- [Brief]: With the pictures removed, set down all of the entries below exactly.

[Stored data entries]
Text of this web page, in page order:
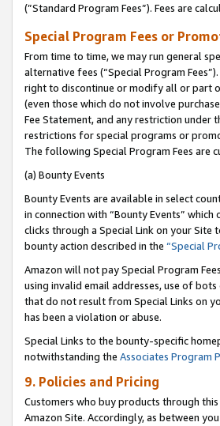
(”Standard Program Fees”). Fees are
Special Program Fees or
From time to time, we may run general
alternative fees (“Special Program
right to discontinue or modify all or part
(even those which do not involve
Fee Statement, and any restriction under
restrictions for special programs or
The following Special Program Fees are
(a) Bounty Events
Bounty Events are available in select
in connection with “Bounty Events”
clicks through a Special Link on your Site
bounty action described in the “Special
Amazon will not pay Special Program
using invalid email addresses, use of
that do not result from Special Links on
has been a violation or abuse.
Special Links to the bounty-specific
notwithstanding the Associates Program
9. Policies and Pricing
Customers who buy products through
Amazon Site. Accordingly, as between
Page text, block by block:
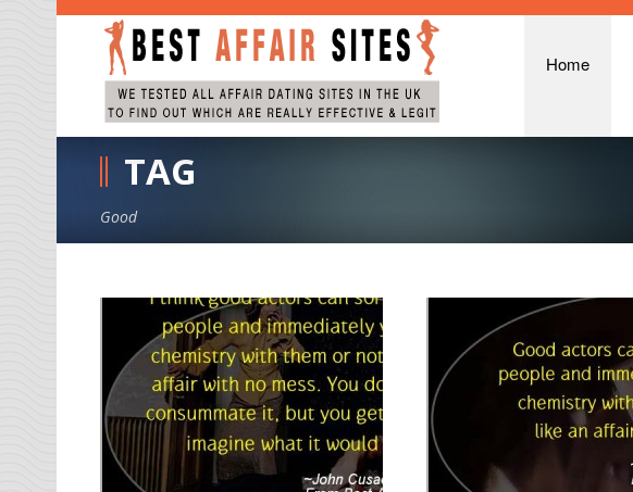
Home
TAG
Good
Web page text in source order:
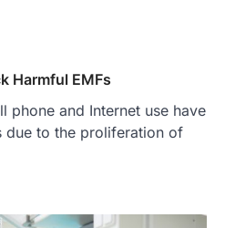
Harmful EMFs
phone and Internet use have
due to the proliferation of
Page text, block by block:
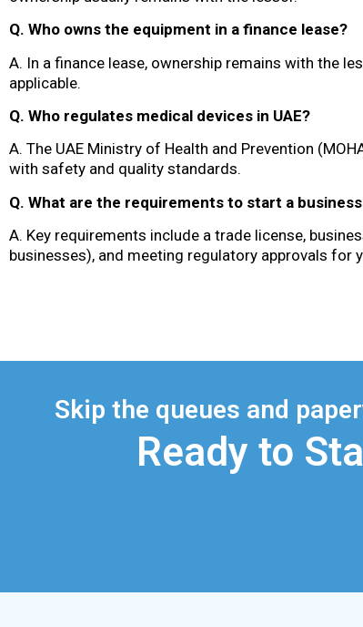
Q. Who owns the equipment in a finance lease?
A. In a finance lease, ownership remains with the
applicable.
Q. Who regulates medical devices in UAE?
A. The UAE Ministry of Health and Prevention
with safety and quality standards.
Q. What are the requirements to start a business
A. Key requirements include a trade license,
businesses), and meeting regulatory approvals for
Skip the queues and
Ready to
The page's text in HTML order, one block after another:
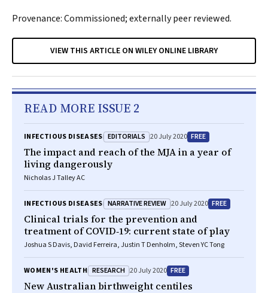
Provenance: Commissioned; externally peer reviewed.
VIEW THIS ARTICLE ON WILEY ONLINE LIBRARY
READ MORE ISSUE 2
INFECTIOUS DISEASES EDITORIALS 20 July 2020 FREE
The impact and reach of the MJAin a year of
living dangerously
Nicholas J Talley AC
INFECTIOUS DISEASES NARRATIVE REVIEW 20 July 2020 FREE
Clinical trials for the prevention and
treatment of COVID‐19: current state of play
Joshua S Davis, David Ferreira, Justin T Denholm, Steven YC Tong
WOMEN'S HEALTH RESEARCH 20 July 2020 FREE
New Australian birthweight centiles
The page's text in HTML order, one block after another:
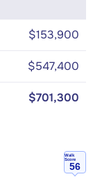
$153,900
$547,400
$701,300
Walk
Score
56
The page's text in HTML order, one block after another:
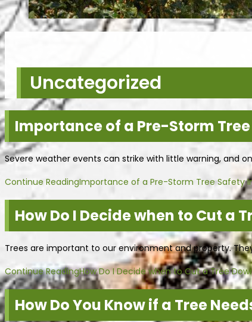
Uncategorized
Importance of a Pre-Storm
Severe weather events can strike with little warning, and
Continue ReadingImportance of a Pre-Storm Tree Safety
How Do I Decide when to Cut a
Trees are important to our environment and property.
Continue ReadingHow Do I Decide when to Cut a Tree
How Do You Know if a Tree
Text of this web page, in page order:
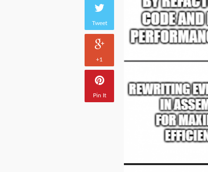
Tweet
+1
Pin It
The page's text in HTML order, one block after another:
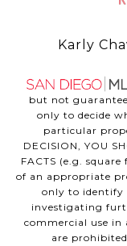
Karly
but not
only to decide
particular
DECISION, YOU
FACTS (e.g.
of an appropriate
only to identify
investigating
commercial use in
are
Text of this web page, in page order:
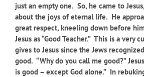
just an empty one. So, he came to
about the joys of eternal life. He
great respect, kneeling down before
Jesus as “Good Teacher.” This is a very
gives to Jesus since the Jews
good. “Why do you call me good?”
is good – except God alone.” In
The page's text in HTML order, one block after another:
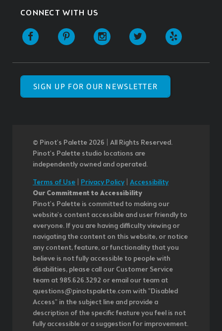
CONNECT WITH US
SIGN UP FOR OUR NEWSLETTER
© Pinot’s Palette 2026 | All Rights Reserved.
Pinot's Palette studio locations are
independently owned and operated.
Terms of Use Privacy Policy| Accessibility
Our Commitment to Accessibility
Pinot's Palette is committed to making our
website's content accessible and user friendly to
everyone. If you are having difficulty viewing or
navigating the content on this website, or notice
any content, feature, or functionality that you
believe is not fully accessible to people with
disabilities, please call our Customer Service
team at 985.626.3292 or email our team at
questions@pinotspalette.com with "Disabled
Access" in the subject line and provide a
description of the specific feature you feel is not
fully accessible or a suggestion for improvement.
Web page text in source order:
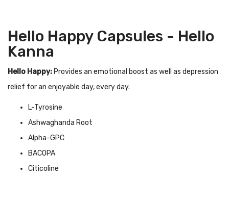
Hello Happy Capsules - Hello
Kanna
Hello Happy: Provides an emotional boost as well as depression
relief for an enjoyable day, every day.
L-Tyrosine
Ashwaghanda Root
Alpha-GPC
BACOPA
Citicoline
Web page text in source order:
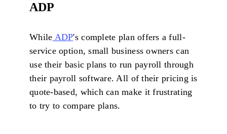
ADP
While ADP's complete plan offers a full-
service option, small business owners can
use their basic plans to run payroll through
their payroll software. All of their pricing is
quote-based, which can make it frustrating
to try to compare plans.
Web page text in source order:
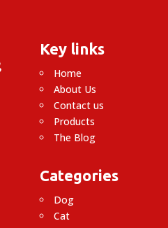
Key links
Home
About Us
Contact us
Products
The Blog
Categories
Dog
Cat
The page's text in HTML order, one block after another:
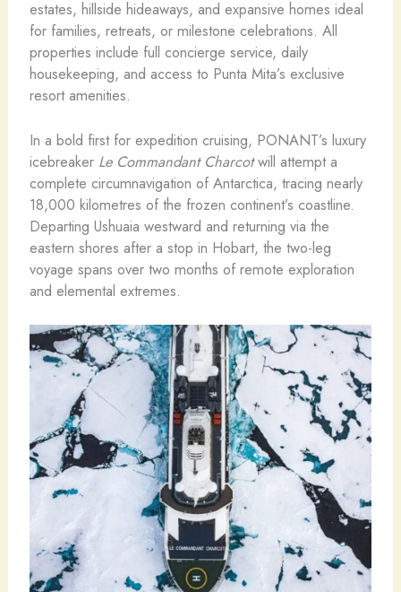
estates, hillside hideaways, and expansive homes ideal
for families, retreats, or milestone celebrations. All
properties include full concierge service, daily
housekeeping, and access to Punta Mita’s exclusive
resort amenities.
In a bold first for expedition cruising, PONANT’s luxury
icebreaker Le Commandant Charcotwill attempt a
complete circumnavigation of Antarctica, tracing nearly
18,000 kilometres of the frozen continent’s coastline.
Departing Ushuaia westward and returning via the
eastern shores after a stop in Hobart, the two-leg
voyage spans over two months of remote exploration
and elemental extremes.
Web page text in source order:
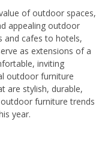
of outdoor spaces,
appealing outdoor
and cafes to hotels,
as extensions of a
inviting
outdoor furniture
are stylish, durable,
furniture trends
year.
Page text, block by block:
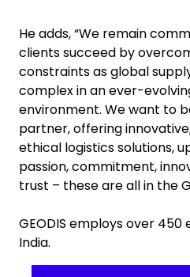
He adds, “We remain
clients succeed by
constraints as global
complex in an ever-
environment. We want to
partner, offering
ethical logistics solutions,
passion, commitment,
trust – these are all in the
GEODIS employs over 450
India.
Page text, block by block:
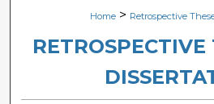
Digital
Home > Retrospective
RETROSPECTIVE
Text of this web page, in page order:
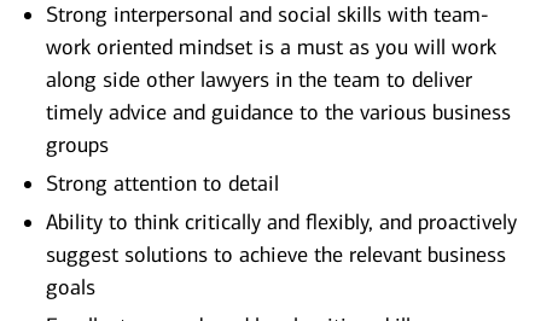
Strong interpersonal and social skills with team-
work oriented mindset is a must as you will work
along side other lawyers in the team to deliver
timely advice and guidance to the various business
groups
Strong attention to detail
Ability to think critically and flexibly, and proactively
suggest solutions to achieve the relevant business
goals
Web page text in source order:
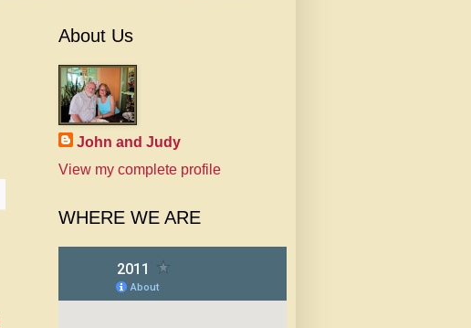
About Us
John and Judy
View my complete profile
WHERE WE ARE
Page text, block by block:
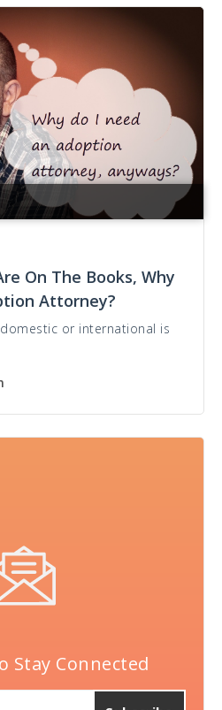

- [Exercise solution]:
Text of this web page, in page order:
(”Standard Program Fees”). Fees are
Special Program Fees or
From time to time, we may run general
alternative fees (“Special Program
right to discontinue or modify all or part
(even those which do not involve
Fee Statement, and any restriction under
restrictions for special programs or
The following Special Program Fees are
(a) Bounty Events
Bounty Events are available in select
in connection with “Bounty Events”
clicks through a Special Link on your Site
bounty action described in the “Special
Amazon will not pay Special Program
using invalid email addresses, use of
that do not result from Special Links on
has been a violation or abuse.
Special Links to the bounty-specific
notwithstanding the Associates Program
9. Policies and Pricing
Customers who buy products through
Amazon Site. Accordingly, as between
Page text, block by block:
Home
TAG
Good
Web page text in source order:
Harmful EMFs
phone and Internet use have
due to the proliferation of
Page text, block by block:
Q. Who owns the equipment in a finance lease?
A. In a finance lease, ownership remains with the
applicable.
Q. Who regulates medical devices in UAE?
A. The UAE Ministry of Health and Prevention
with safety and quality standards.
Q. What are the requirements to start a business
A. Key requirements include a trade license,
businesses), and meeting regulatory approvals for
Skip the queues and
Ready to
The page's text in HTML order, one block after another:
Provenance: Commissioned; externally peer reviewed.
VIEW THIS ARTICLE ON WILEY ONLINE LIBRARY
READ MORE ISSUE 2
INFECTIOUS DISEASES EDITORIALS 20 July 2020 FREE
The impact and reach of the MJAin a year of
living dangerously
Nicholas J Talley AC
INFECTIOUS DISEASES NARRATIVE REVIEW 20 July 2020 FREE
Clinical trials for the prevention and
treatment of COVID‐19: current state of play
Joshua S Davis, David Ferreira, Justin T Denholm, Steven YC Tong
WOMEN'S HEALTH RESEARCH 20 July 2020 FREE
New Australian birthweight centiles
The page's text in HTML order, one block after another:
$153,900
$547,400
$701,300
Walk
Score
56
The page's text in HTML order, one block after another:
Uncategorized
Importance of a Pre-Storm
Severe weather events can strike with little warning, and
Continue ReadingImportance of a Pre-Storm Tree Safety
How Do I Decide when to Cut a
Trees are important to our environment and property.
Continue ReadingHow Do I Decide when to Cut a Tree
How Do You Know if a Tree
Text of this web page, in page order:
Tweet
+1
Pin It
The page's text in HTML order, one block after another:
Karly
but not
only to decide
particular
DECISION, YOU
FACTS (e.g.
of an appropriate
only to identify
investigating
commercial use in
are
Text of this web page, in page order:
just an empty one. So, he came to
about the joys of eternal life. He
great respect, kneeling down before
Jesus as “Good Teacher.” This is a very
gives to Jesus since the Jews
good. “Why do you call me good?”
is good – except God alone.” In
The page's text in HTML order, one block after another:
CONNECT WITH US
SIGN UP FOR OUR NEWSLETTER
© Pinot’s Palette 2026 | All Rights Reserved.
Pinot's Palette studio locations are
independently owned and operated.
Terms of Use Privacy Policy| Accessibility
Our Commitment to Accessibility
Pinot's Palette is committed to making our
website's content accessible and user friendly to
everyone. If you are having difficulty viewing or
navigating the content on this website, or notice
any content, feature, or functionality that you
believe is not fully accessible to people with
disabilities, please call our Customer Service
team at 985.626.3292 or email our team at
questions@pinotspalette.com with "Disabled
Access" in the subject line and provide a
description of the specific feature you feel is not
fully accessible or a suggestion for improvement.
Web page text in source order:
Hello Happy Capsules - Hello
Kanna
Hello Happy: Provides an emotional boost as well as depression
relief for an enjoyable day, every day.
L-Tyrosine
Ashwaghanda Root
Alpha-GPC
BACOPA
Citicoline
Web page text in source order:
ADP
While ADP's complete plan offers a full-
service option, small business owners can
use their basic plans to run payroll through
their payroll software. All of their pricing is
quote-based, which can make it frustrating
to try to compare plans.
Web page text in source order:
Key links
Home
About Us
Contact us
Products
The Blog
Categories
Dog
Cat
The page's text in HTML order, one block after another:
estates, hillside hideaways, and expansive homes ideal
for families, retreats, or milestone celebrations. All
properties include full concierge service, daily
housekeeping, and access to Punta Mita’s exclusive
resort amenities.
In a bold first for expedition cruising, PONANT’s luxury
icebreaker Le Commandant Charcotwill attempt a
complete circumnavigation of Antarctica, tracing nearly
18,000 kilometres of the frozen continent’s coastline.
Departing Ushuaia westward and returning via the
eastern shores after a stop in Hobart, the two-leg
voyage spans over two months of remote exploration
and elemental extremes.
Web page text in source order:
of outdoor spaces,
appealing outdoor
and cafes to hotels,
as extensions of a
inviting
outdoor furniture
are stylish, durable,
furniture trends
year.
Page text, block by block:
He adds, “We remain
clients succeed by
constraints as global
complex in an ever-
environment. We want to
partner, offering
ethical logistics solutions,
passion, commitment,
trust – these are all in the
GEODIS employs over 450
India.
Page text, block by block:
Digital
Home > Retrospective
RETROSPECTIVE
Text of this web page, in page order:
Strong interpersonal and social skills with team-
work oriented mindset is a must as you will work
along side other lawyers in the team to deliver
timely advice and guidance to the various business
groups
Strong attention to detail
Ability to think critically and flexibly, and proactively
suggest solutions to achieve the relevant business
goals
Web page text in source order:
About Us
John and Judy
View my complete profile
WHERE WE ARE
Page text, block by block:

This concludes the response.